▶ _Work item_: The output is the line containing "Fullfill Zakat Conveniently" plus every later line down to the end of the listing below, copied exactly. No pictures belong in it.

▶ _Extracted data_:
§ §

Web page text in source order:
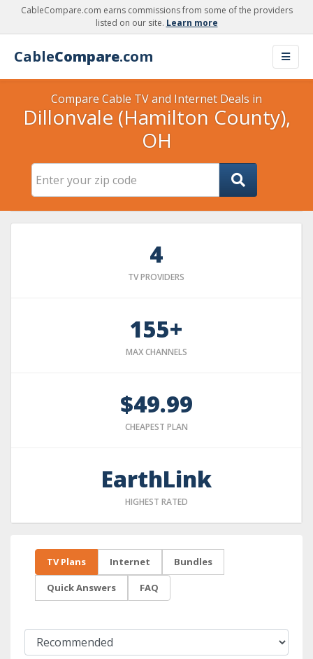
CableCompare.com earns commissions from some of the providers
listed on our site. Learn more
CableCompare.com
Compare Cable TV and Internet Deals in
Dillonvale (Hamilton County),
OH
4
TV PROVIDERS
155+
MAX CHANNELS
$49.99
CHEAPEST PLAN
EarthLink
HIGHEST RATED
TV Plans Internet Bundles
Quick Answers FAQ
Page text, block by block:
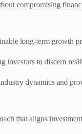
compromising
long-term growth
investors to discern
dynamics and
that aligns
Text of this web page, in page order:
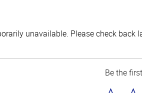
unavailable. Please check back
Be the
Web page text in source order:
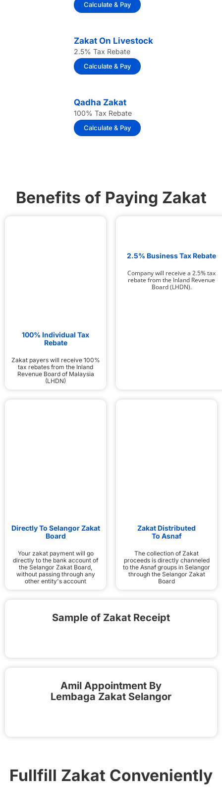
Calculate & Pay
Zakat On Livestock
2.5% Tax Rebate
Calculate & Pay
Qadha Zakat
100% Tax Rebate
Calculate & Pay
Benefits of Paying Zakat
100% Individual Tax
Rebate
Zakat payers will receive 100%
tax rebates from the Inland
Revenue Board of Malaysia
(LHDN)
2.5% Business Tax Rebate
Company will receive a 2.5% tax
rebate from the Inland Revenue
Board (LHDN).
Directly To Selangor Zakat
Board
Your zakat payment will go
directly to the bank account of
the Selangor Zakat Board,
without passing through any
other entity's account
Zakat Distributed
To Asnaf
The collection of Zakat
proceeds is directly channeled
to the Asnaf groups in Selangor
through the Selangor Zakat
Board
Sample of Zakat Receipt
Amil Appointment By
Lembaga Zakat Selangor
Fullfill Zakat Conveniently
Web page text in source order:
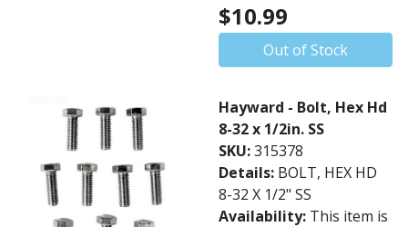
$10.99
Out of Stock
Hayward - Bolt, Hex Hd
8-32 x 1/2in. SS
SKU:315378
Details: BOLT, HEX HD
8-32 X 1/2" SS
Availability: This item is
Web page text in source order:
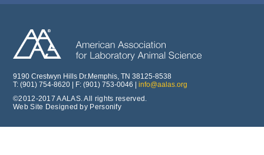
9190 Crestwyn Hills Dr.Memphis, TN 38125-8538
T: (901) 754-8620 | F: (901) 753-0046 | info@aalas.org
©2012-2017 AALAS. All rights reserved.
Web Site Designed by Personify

§ §

▶ _Completed exercise_:
Fullfill Zakat Conveniently
Web page text in source order:
$10.99
Out of Stock
Hayward - Bolt, Hex Hd
8-32 x 1/2in. SS
SKU:315378
Details: BOLT, HEX HD
8-32 X 1/2" SS
Availability: This item is
Web page text in source order:
9190 Crestwyn Hills Dr.Memphis, TN 38125-8538
T: (901) 754-8620 | F: (901) 753-0046 | info@aalas.org
©2012-2017 AALAS. All rights reserved.
Web Site Designed by Personify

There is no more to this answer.